ONU busca combater o racismo e resgatar importância dos afrodescendentes

Vista de longe, de um vago senso comum, a América Latina é uma região com forte presença de negros no Brasil, de índios na Bolívia, no Peru e no Equador e de brancos na Argentina, no Uruguai e no Chile. Esse esboço de retrato da etnia latino-americana foi construído ao longo dos séculos, desde a colonização espanhola e portuguesa no século 16. Mas o surgimento e o avanço da ideia de diversidade cultural e de respeito aos direitos humanos ampliaram a presença na foto dos afrodescendentes e estão reconstituindo a história dos escravos negros que ajudaram a colonizar a região de uma ponta à outra, do México à Patagônia.

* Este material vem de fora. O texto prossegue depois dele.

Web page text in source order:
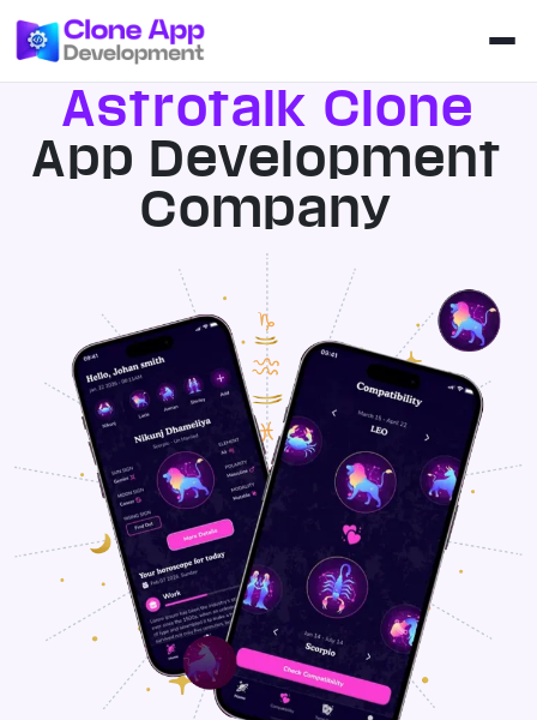
Astrotalk Clone
App Development
Company
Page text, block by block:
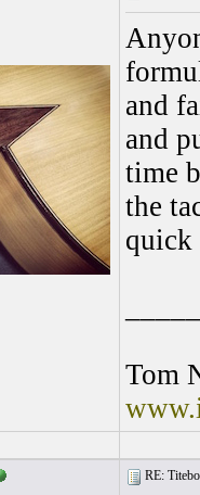
and
and
time
the
quick
Tom
RE:
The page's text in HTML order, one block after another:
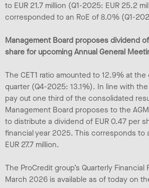
to EUR 21.7 million (Q1-2025: EUR 25.2
corresponded to an RoE of 8.0% (Q1-
Management Board proposes dividend
share for upcoming Annual General
The CET1 ratio amounted to 12.9% at
quarter (Q4-2025: 13.1%). In line with
pay out one third of the consolidated
Management Board proposes to the
to distribute a dividend of EUR 0.47 per
financial year 2025. This corresponds to
EUR 27.7 million.
The ProCredit group’s Quarterly Financial
March 2026 is available as of today on
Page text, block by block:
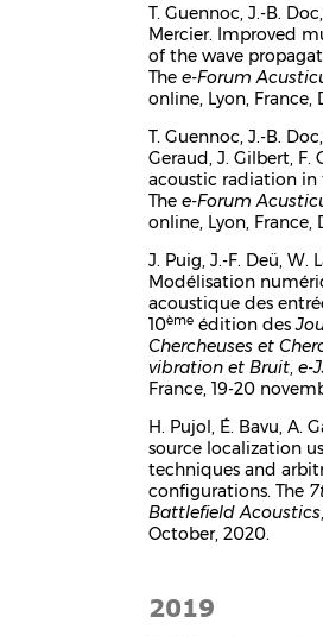
T. Guennoc, J.-B.
Mercier. Improved
of the wave
Thee-Forum
online, Lyon, France,
T. Guennoc, J.-B.
Geraud, J. Gilbert,
acoustic radiation in
Thee-Forum
online, Lyon, France,
J. Puig, J.-F. Deü, W.
Modélisation
acoustique des
10ème édition des
Chercheuses et
vibration et Bruit,e-
France, 19-20
H. Pujol, É. Bavu, A.
source localization
techniques and
configurations. The
Battlefield Acoustics
October, 2020.
2019
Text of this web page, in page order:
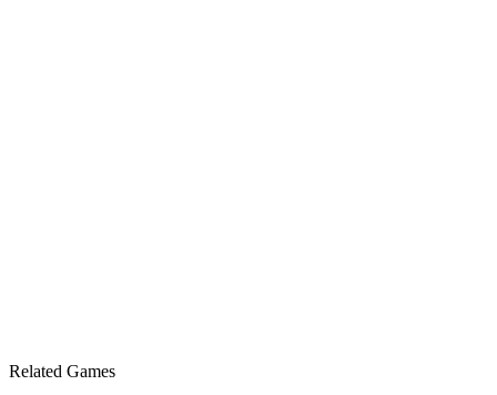
Related Games
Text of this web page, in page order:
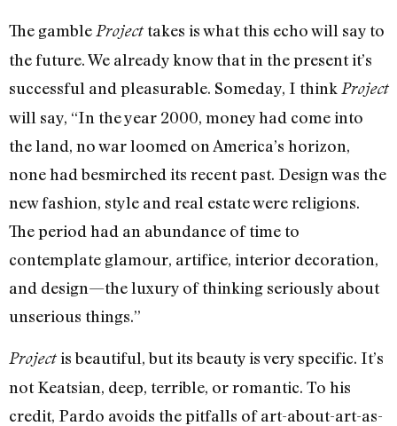
The gambleProject takes is what this echo will say to
the future. We already know that in the present it’s
successful and pleasurable. Someday, I think Project
will say, “In the year 2000, money had come into
the land, no war loomed on America’s horizon,
none had besmirched its recent past. Design was the
new fashion, style and real estate were religions.
The period had an abundance of time to
contemplate glamour, artifice, interior decoration,
and design—the luxury of thinking seriously about
unserious things.”
Projectis beautiful, but its beauty is very specific. It’s
not Keatsian, deep, terrible, or romantic. To his
credit, Pardo avoids the pitfalls of art-about-art-as-
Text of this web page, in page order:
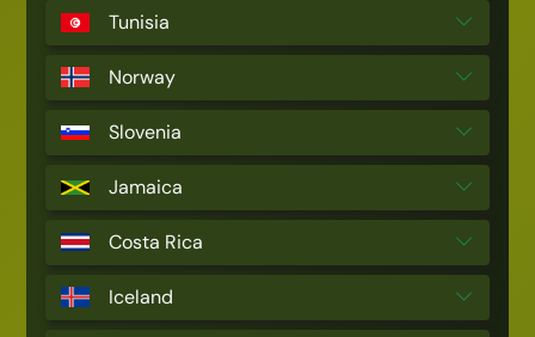
Tunisia
Norway
Slovenia
Jamaica
Costa Rica
Iceland
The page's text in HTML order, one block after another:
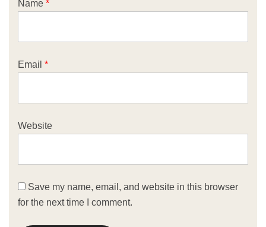
Name *
Email *
Website
Save my name, email, and website in this browser
for the next time I comment.
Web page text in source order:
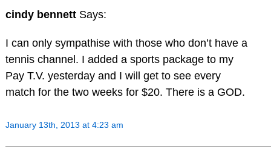
cindy bennett Says:
I can only sympathise with those who don’t have a
tennis channel. I added a sports package to my
Pay T.V. yesterday and I will get to see every
match for the two weeks for $20. There is a GOD.
January 13th, 2013 at 4:23 am
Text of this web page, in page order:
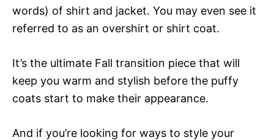
words) of shirt and jacket. You may even see it
referred to as an overshirt or shirt coat.
It’s the ultimate Fall transition piece that will
keep you warm and stylish before the puffy
coats start to make their appearance.
And if you’re looking for ways to style your
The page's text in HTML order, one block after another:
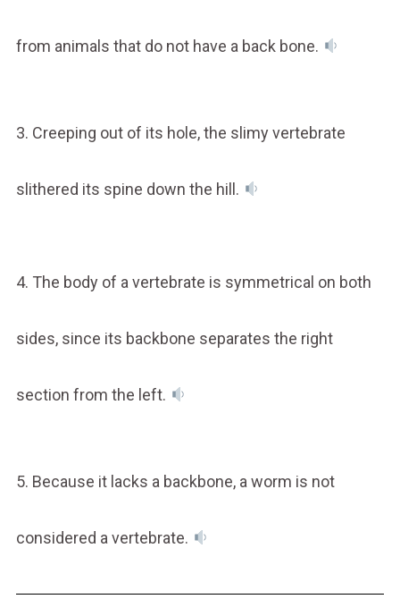
from animals that do not have a back bone.
3. Creeping out of its hole, the slimy vertebrate
slithered its spine down the hill.
4. The body of a vertebrate is symmetrical on both
sides, since its backbone separates the right
section from the left.
5. Because it lacks a backbone, a worm is not
considered a vertebrate.
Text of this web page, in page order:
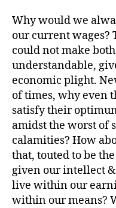
Why would we
our current wages?
could not make
understandable,
economic plight.
of times, why even
satisfy their
amidst the worst of
calamities? How
that, touted to be
given our intellect
live within our
within our means?
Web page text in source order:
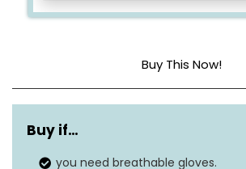
Buy This Now!
Material Rubber
Size
Buy if…
you need breathable gloves.
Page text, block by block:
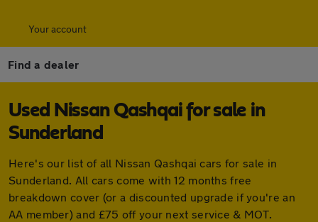
Your account
Find a dealer
Used Nissan Qashqai for sale in
Sunderland
Here's our list of all Nissan Qashqai cars for sale in
Sunderland. All cars come with 12 months free
breakdown cover (or a discounted upgrade if you're an
AA member) and £75 off your next service & MOT.
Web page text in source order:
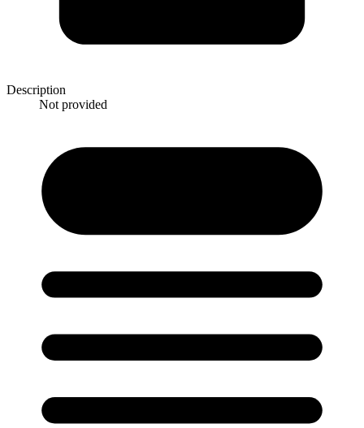
Description
Not provided
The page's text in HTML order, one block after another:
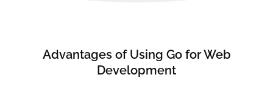
Advantages of Using Go for Web
Development
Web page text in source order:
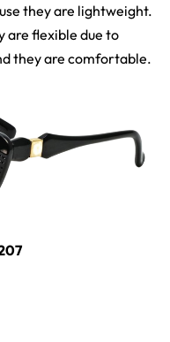
they are lightweight.
are flexible due to
they are comfortable.
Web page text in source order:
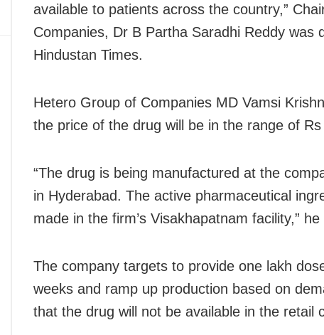
available to patients across the country,”
Companies, Dr B Partha Saradhi Reddy was
Hindustan Times.
Hetero Group of Companies MD Vamsi
the price of the drug will be in the range of
“The drug is being manufactured at the
in Hyderabad. The active pharmaceutical
made in the firm’s Visakhapatnam facility,”
The company targets to provide one lakh
weeks and ramp up production based on
that the drug will not be available in the retail
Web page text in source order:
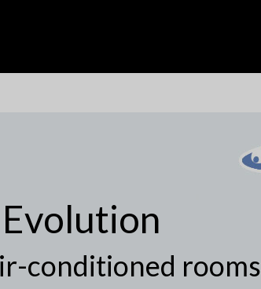
conditioned rooms
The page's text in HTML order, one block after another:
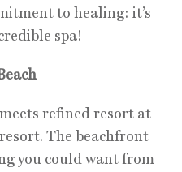
to healing: it’s
spa!
refined resort at
The beachfront
you could want from

A chegada de africanos a esse pedaço do continente se deu de modo e intensidade específicos, mas todos vieram em grandes levas. Nova corrente migratória aconteceu depois do fim da Guerra Fria. A forte crise econômica que se abateu na África trouxe outra leva de africanos para a América Latina, nos anos 1990, especialmente para países que estavam no caminho dos barcos que saíram do continente africano rumo aos Estados Unidos e à Europa. Muitos negros ficaram na costa da América Central e do Caribe.

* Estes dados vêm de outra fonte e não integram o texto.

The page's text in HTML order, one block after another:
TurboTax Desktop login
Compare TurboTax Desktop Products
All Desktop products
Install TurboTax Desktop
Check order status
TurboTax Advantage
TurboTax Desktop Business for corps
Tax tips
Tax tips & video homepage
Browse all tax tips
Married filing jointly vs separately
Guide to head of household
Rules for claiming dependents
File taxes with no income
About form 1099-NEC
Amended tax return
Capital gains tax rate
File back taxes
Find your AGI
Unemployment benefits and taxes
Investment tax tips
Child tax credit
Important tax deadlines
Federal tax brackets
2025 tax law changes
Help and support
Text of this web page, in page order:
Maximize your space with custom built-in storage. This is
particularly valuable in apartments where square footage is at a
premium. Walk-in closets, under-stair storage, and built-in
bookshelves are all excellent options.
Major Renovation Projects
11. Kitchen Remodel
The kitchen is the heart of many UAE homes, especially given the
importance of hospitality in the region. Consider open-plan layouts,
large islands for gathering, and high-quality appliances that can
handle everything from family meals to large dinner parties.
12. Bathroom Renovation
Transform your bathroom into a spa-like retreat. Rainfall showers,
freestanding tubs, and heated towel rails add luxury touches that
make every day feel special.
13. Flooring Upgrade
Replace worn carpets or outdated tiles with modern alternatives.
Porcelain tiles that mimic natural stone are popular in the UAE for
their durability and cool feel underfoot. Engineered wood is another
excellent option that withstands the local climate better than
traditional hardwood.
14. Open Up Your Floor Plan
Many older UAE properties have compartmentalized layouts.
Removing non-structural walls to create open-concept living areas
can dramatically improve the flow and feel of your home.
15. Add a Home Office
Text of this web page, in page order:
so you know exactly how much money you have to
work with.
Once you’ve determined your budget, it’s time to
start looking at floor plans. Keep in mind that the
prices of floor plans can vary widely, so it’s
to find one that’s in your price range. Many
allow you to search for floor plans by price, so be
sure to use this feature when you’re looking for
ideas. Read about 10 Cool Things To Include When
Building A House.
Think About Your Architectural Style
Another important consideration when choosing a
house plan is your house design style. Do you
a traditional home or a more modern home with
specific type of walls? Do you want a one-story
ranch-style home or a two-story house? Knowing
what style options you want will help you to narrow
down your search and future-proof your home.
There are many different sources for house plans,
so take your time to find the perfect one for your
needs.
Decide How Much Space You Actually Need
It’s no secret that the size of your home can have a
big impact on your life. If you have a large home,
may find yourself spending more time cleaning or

Revisitando a história oficial, pesquisadores e instituições internacionais estimam que na América Latina e no Caribe existam 150 milhões de afrodescendentes, quase 30% de todos os habitantes da região. Ou seja, o sangue negro corre em quase um terço da população latino-americana. Em países como Brasil, Colômbia, Cuba e Panamá, a presença negra é maior. Mais de metade da população brasileira é constituída de pretos e pardos — 51,1%, segundo estimativas mais recentes do Instituto Brasileiro de Geografia e Estatística (IBGE). Em países como Equador, Peru, Venezuela e Uruguai, eles representam entre 3% e 6% da população. Mas estão também na Argentina, no Chile e no Uruguai, ainda que essas nações, em menor ou maior grau, resistam à ideia da presença negra na sua história. O certo é que os afrodescendentes de toda a América Latina têm uma marca em comum: são vítimas da pobreza, da exclusão social e da discriminação racial.

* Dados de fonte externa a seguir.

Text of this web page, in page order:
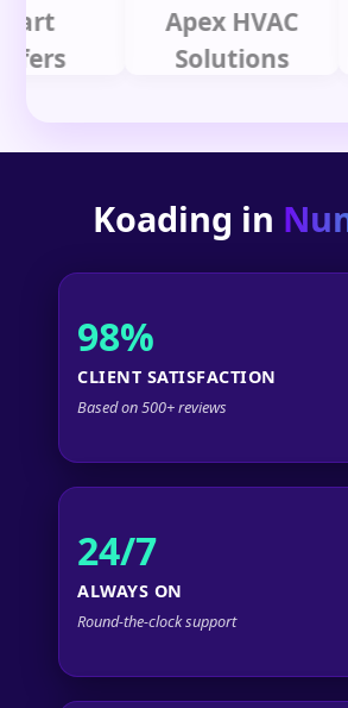
Apex HVAC
Solutions
Koading in
98%
CLIENT SATISFACTION
Based on 500+ reviews
24/7
ALWAYS ON
Round-the-clock support
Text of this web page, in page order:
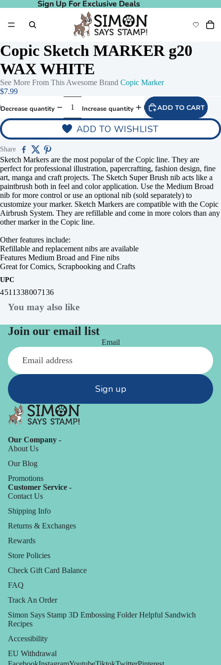
Sign Up For Exclusive Deals
Sign Up For Exclusive Deals
Copic Sketch MARKER g20
WAX WHITE
See More From This Awesome Brand Copic Marker
$7.99
Decrease quantity Increase quantity ADD TO CART
ADD TO WISHLIST
Share
Sketch Markers are the most popular of the Copic line. They are
perfect for professional illustration, papercrafting, fashion design, fine
art, manga and craft projects. The Sketch Super Brush nib acts like a
paintbrush both in feel and color application. Use the Medium Broad
nib for more control or use an optional nib (sold separately) to
customize your marker. Sketch Markers are compatible with the Copic
Airbrush System. They are refillable and come in more colors than any
other marker in the Copic line.
Other features include:
Refillable and replacement nibs are available
Features Medium Broad and Fine nibs
Great for Comics, Scrapbooking and Crafts
UPC
4511338007136
You may also like
Join our email list
Email
Sign up
Our Company -
About Us
Our Blog
Promotions
Customer Service -
Contact Us
Shipping Info
Returns & Exchanges
Rewards
Store Policies
Check Gift Card Balance
FAQ
Track An Order
Simon Says Stamp 3D Embossing Folder Helpful Sandwich
Recipes
Accessibility
EU Withdrawal
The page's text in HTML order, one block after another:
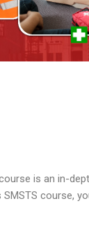
is an in-
course,
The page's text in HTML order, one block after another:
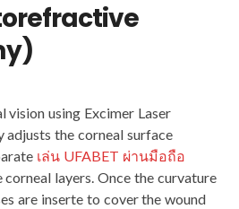
using Excimer Laser
the corneal surface
เล่น UFABET ผ่านมือถือ
corneal layers. Once the curvature
are inserte to cover the wound
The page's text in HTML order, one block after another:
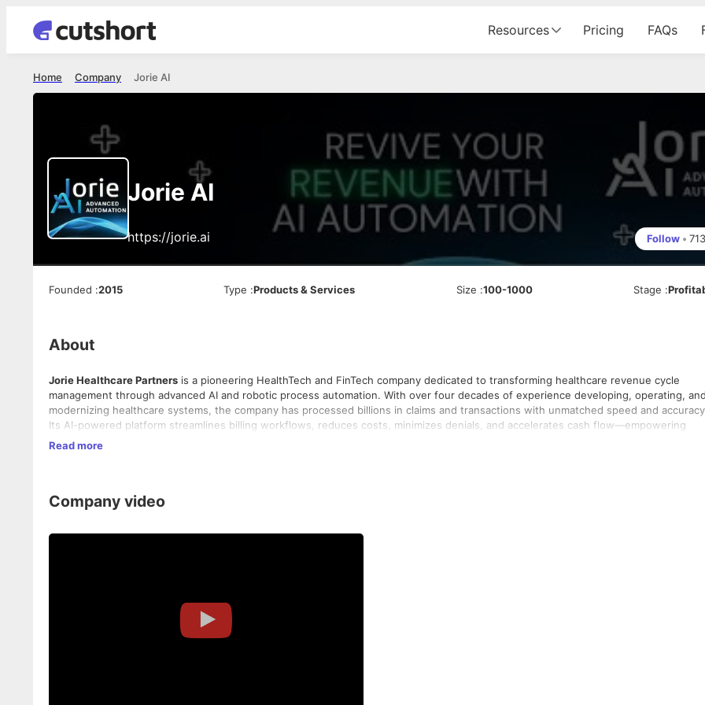
Resources Pricing FAQs
Jorie AI
Company
Home
Jorie AI
https://jorie.ai Follow • 713
Founded :2015 Type :Products & Services Size :100-1000 Stage :
About
Jorie Healthcare Partners is a pioneering HealthTech and FinTech company dedicated to transforming healthcare revenue cycle
management through advanced AI and robotic process automation. With over four decades of experience developing, operating, and
modernizing healthcare systems, the company has processed billions in claims and transactions with unmatched speed and
Its AI-powered platform streamlines billing workflows, reduces costs, minimizes denials, and accelerates cash flow—empowering
healthcare providers to reinvest more into patient care. Guided by a collaborative culture symbolized by their rallying cry “Go JT” (Go
Read more
Company video
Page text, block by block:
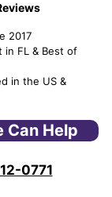
2017
in FL & Best of
in the US &
Can Help
0771
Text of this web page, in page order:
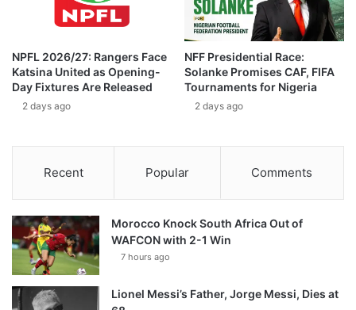
NPFL 2026/27: Rangers Face
Katsina United as Opening-
Day Fixtures Are Released
2 days ago
NFF Presidential Race:
Solanke Promises CAF, FIFA
Tournaments for Nigeria
2 days ago
Recent Popular Comments
Morocco Knock South Africa Out of
WAFCON with 2-1 Win
7 hours ago
Lionel Messi’s Father, Jorge Messi, Dies at
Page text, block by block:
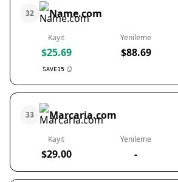
32 Name.com
Kayıt
$25.69
SAVE15
Yenileme
$88.69
33 Marcaria.com
Kayıt
$29.00
Yenileme
-
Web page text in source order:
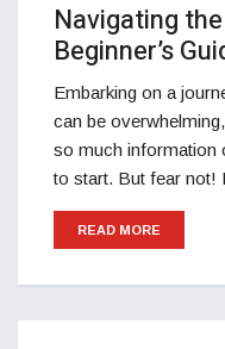
Navigating
Beginner’s
Embarking on a
can be
so much information
to start. But fear not!
READ MORE

Para provocar a discussão do tema na mídia desses países, o Programa das Nações Unidas para o Desenvolvimento (Pnud) convidou jornalistas latino-americanos para uma oficina (ou um workshop, em inglês, ou um taller, em espanhol) de um dia em Manágua, Nicarágua, na qual a eles foi apresentada a publicação Derechos de la población afrodescendiente de América Latina: desafíos para su implementación, que reúne estudos sobre a implementação dos pactos e dos convênios internacionais para defesa e promoção dos direitos das populações afrodescendentes. A ideia do encontro, explicou Silvia García Savino, coordenadora do projeto População Afrodescendente da América Latina, foi a de esclarecer os convidados sobre os “clichês discriminatórios que continuam a existir na relação entre populações afrodescendentes e jornalistas” (veja entrevista). Silvia lembrou que ninguém nasce racista. “O racismo se aprende em casa, na escola, no trabalho, com a imprensa.”

Falaram aos jornalistas representantes de conjuntos agrupados de países da América Latina. O antropólogo afrocolombiano Jhon Antón Sánchez pegou pesado ao fazer um relato da situação dos descendentes de negros na Colômbia, no Equador, no Peru e na Venezuela. Disse que o comportamento dos governos em relação ao tema é uma “falácia democrática, um liberalismo multicultural enganoso”. Os afrodescendentes, ressaltou Sánchez, vivem uma realidade “de flagrante violação dos direitos humanos”. O representante brasileiro no encontro, Marcelo Paixão, coordenador do Laboratório de Análises Econômicas, Históricas, Sociais e Estatísticas das Relações Raciais da Universidade Federal do Rio de Janeiro (Laeser), disse que, apesar dos avanços institucionais brasileiros, que têm servido de exemplo à região, o país está longe de praticar a justiça social. “As desigualdades entre brancos e negros se mantêm muito profundas.”